Tricholoma yatesii is a species of gilled mushroom. Index Fungorum and Mycobank state that the current official name of this species is Melanoleuca yatesii. It is extremely similar to Tricholoma equestre but it grows in mycorrhizal association with Quercus (oak trees and shrubs) rather than with Pinus. T. yatesii is a California mushroom, with a handful of observations from Oregon and Washington. In general it is currently "not possible to provide complete or definitive coverage of Tricholoma" in North America, so T. yatesii (and cousins) remain comparatively poorly known to both science and the general public.

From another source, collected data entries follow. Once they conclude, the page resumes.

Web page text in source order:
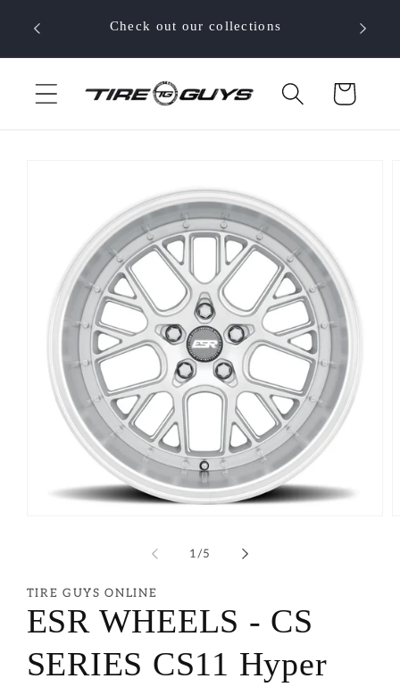
content
Check out our collections
Cart
1/of
5
TIRE GUYS ONLINE
ESR WHEELS - CS
SERIES CS11 Hyper

William A. Murrill's original description (of what was then called Melanoleuca yatesii) was "Pileus regular, convex, solitary, 5-8 cm. broad; surface smooth, glabrous, viscid, sulfur-yellow, becoming brownish at the center on drying, margin concolorous, entire, incurved on drying; context rather thin, white to pale-yellow; lamellae sinuate-adnexed, rather broad, ventricose, not crowded, apparently pale-yellow when fresh, somewhat discolored on drying; spores ellipsoid, smooth, hyaline, 5X3 μ; stipe equal, shining, subglabrous, sulfur-yellow, becoming nearly white when dry, 6-10 cm long, 8-12 mm thick." Tricholoma yatesii is named after H. S. Yates, who collected the type species under introduced eucalyptus and endemic Monterey cypress in Berkeley, California.